_AIM OF THE EXERCISE_
Each record here should be printed again exactly; please leave its pictures out.

+--

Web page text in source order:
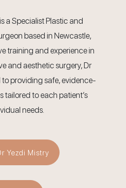
a Specialist Plastic and
based in Newcastle,
training and experience in
and aesthetic surgery, Dr
providing safe, evidence-
tailored to each patient’s
needs.
Yezdi Mistry
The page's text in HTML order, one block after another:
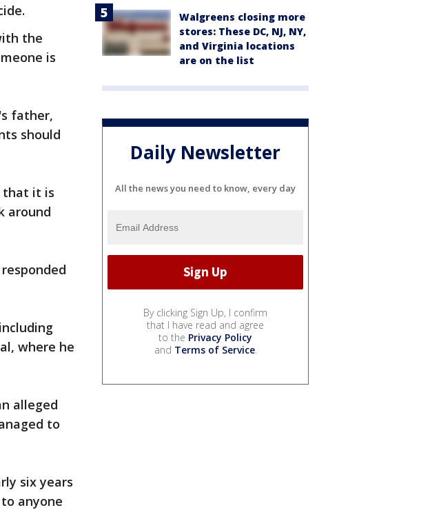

+--

_TASK RESULT_
Web page text in source order:
a Specialist Plastic and
based in Newcastle,
training and experience in
and aesthetic surgery, Dr
providing safe, evidence-
tailored to each patient’s
needs.
Yezdi Mistry
The page's text in HTML order, one block after another:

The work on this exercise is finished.